The Act prohibits two kinds of transactions:—
(1.) Betting with persons resorting thereto;
(2.) Receiving money on deposit or ready money betting.
(1.) With respect to the kind of betting that is within the Act considerable uncertainty has always been felt owing to the lack of decisions on the subject. In the above case of Haigh v. Sheffield it was observed by Lush, J., that the statute was intended to deal, not with the ordinary practice of betting or wagering, but with a more degenerate form of gambling, and one of a more demoralizing tendency. |Betting with persons resorting thereto.| At the same time his lordship does not explain exactly what kind of betting is affected by the statute. |Oldham v. Ramsden.| A case which really does throw some light on the matter is Oldham v. Ramsden,[[385]] though the grounds of the decision are not very clear. But it was there held that a club where the members habitually bet with one another is not within the Act.

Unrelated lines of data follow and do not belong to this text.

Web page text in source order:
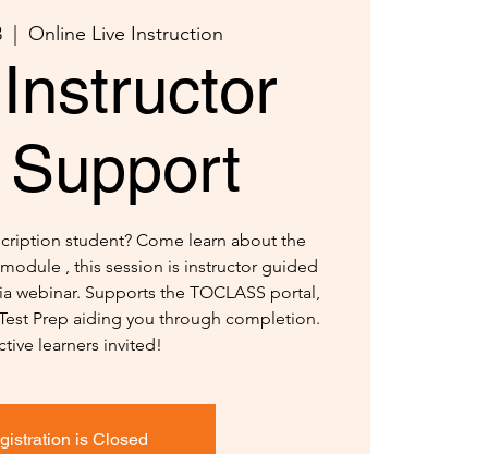
Online Live Instruction
student? Come learn about the
, this session is instructor guided
webinar. Supports the TOCLASS portal,
Prep aiding you through completion.
learners invited!
is Closed
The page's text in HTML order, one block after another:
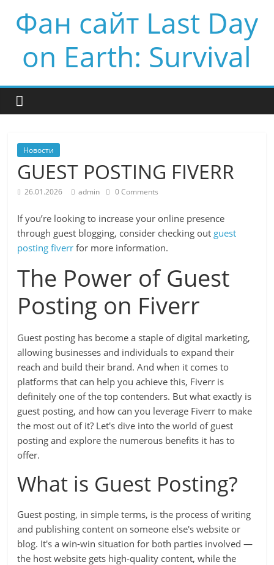
Фан сайт Last Day
on Earth: Survival
Новости
GUEST POSTING FIVERR
26.01.2026 admin 0 Comments
If you’re looking to increase your online presence
through guest blogging, consider checking out guest
posting fiverr for more information.
The Power of Guest
Posting on Fiverr
Guest posting has become a staple of digital marketing,
allowing businesses and individuals to expand their
reach and build their brand. And when it comes to
platforms that can help you achieve this, Fiverr is
definitely one of the top contenders. But what exactly is
guest posting, and how can you leverage Fiverr to make
the most out of it? Let's dive into the world of guest
posting and explore the numerous benefits it has to
offer.
What is Guest Posting?
Guest posting, in simple terms, is the process of writing
and publishing content on someone else's website or
blog. It's a win-win situation for both parties involved —
the host website gets high-quality content, while the
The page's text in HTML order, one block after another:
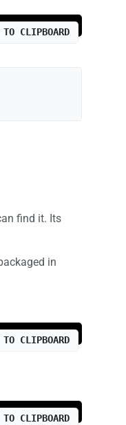
TO CLIPBOARD
find it. Its
in
TO CLIPBOARD
TO CLIPBOARD
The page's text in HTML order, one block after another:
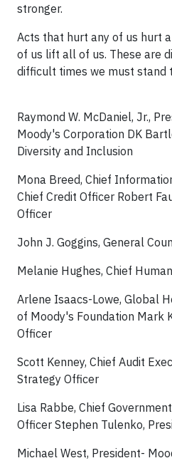
stronger.
Acts that hurt any of us hurt
of us lift all of us. These are
difficult times we must stand
Raymond W. McDaniel, Jr.,
Moody's Corporation DK
Diversity and Inclusion
Mona Breed, Chief
Chief Credit Officer Robert
Officer
John J. Goggins, General
Melanie Hughes, Chief
Arlene Isaacs-Lowe, Global
of Moody's Foundation Mark
Officer
Scott Kenney, Chief Audit
Strategy Officer
Lisa Rabbe, Chief
Officer Stephen Tulenko,
Michael West, President-
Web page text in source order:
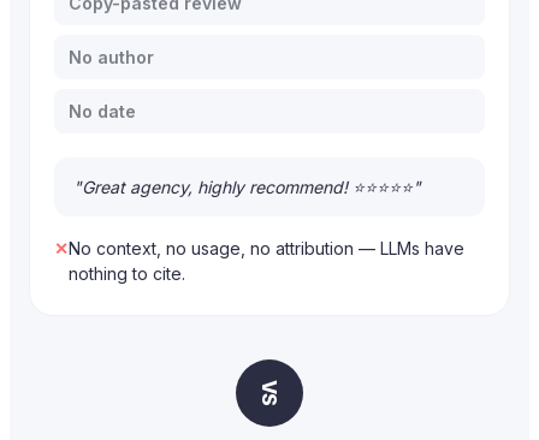
No author
No date
"Great agency, highly recommend! ⭐⭐⭐⭐⭐"
✕No context, no usage, no attribution — LLMs have
nothing to cite.
VS

It is very common to hear the question asked, why is Tattersall’s, &c., tolerated when the betting houses are suppressed? Two suggestions which have been made are worthy of notice:—
(a.) That the Act does not apply to bonâ fide clubs limited in numbers where the members are selected in the usual way. |Private clubs.| It would seem, however, that since the decision in Jenks v. Turpin, that a club or private house may be a common gaming house that this distinction is not sound, and that the suggestions in Crockford v. Maidenhead[[386]] must be considered as overrated.

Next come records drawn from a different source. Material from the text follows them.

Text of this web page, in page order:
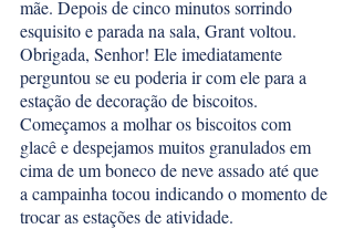
mãe. Depois de cinco minutos sorrindo
esquisito e parada na sala, Grant voltou.
Obrigada, Senhor! Ele imediatamente
perguntou se eu poderia ir com ele para a
estação de decoração de biscoitos.
Começamos a molhar os biscoitos com
glacê e despejamos muitos granulados em
cima de um boneco de neve assado até que
a campainha tocou indicando o momento de
trocar as estações de atividade.
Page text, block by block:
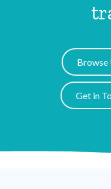
Browse
Get in
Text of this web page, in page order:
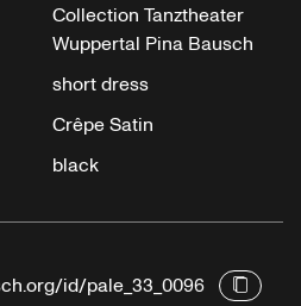
Collection Tanztheater
Wuppertal Pina Bausch
short dress
Crêpe Satin
black
id/pale_33_0096
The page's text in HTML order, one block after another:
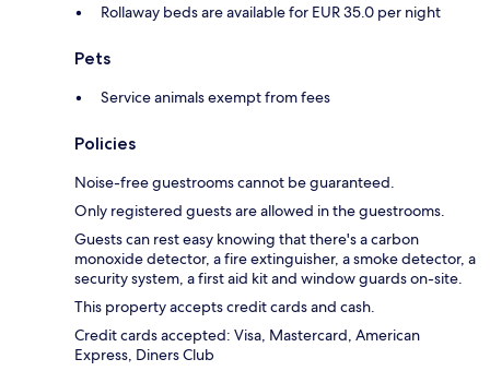
Rollaway beds are available for EUR 35.0 per night
Pets
Service animals exempt from fees
Policies
Noise-free guestrooms cannot be guaranteed.
Only registered guests are allowed in the guestrooms.
Guests can rest easy knowing that there's a carbon
monoxide detector, a fire extinguisher, a smoke detector, a
security system, a first aid kit and window guards on-site.
This property accepts credit cards and cash.
Credit cards accepted: Visa, Mastercard, American
Express, Diners Club
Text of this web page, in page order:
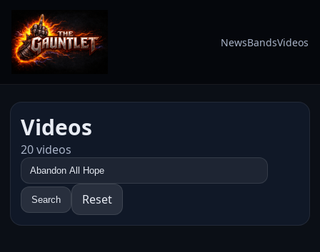
NewsBandsVideos
Videos
20 videos
Search Reset
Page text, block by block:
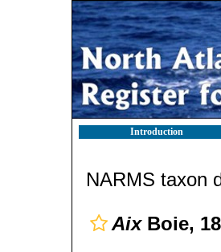
Introduction
NARMS taxon
AixBoie,
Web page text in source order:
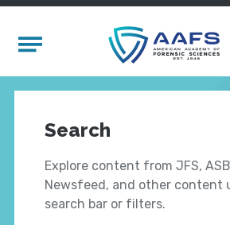
Mobile Menu
Search
Explore content from JFS,
Newsfeed, and other content
search bar or filters.
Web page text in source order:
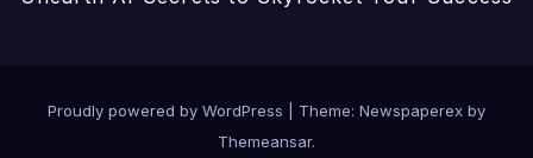
Proudly powered by WordPress
Theme: Newspaperex by
Themeansar.
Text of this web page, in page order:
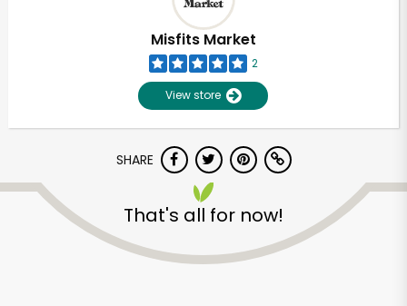
Misfits Market
2
View store
SHARE
That's all for now!
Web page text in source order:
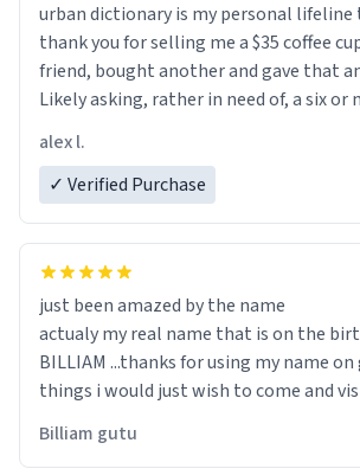
urban dictionary is my personal lifeline
thank you for selling me a $35 coffee
friend, bought another and gave that
Likely asking, rather in need of, a six or
alex l.
✓ Verified Purchase
just been amazed by the name
actualy my real name that is on the birth certificate is
BILLIAM ...thanks for using my name
things i would just wish to come and
Billiam gutu
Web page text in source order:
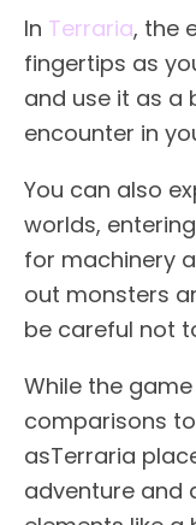
In Terraria, the
fingertips as
and use it as a
encounter in
You can also
worlds,
for machinery
out monsters
be careful not
While the
comparisons
asTerraria
adventure and
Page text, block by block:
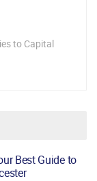
to Capital
Best Guide to
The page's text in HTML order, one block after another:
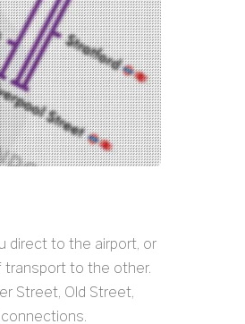
direct to the airport, or
transport to the other.
Street, Old Street,

(b.) The other and most general impression is that the Act does not apply except to ready money betting. The principal judicial dictum which gives colour to this view is that of Mr. Justice Blackburn in Haigh v. Sheffield,[[387]] where he expressly leaves the question open whether the place must not, to be within the Act, be kept for the purpose of the particular kind of betting mentioned in the preamble to the Act, viz., receiving money on deposit.[[388]] Anyhow, in this case, as in Bows v. Fenwick and Eastwood v. Miller, there was evidence of deposits having been paid. “It may well be,” said his lordship “that the Legislature intended to confine it to that kind of betting, leaving it to future legislation to extend the enactment if necessary.”
Act not confined to ready money betting.
It is, however, submitted that this is not the correct view of the matter. The Act speaks not only of receiving money on deposit but of “betting with persons resorting thereto.” The real meaning of these words is betting indiscriminately with all comers, that is to say, where in any place, house, or club one or a limited number of persons are the centre of every betting transaction that takes place, or, so to speak “hold the hat” against all the rest, that is a species of betting that the law prohibits, whether money passes at the time of making the bet or not. That this was the intention of the Act was clear from the speech of Sir Alexander Cockburn in bringing the Bill before the House of Commons.[[389]] |Tattersall’s not within the Act.| It was not, he said, intended to interfere with Tattersall’s and such like places, where persons met and bet amongst one another—where anyone is free to bet with anyone else.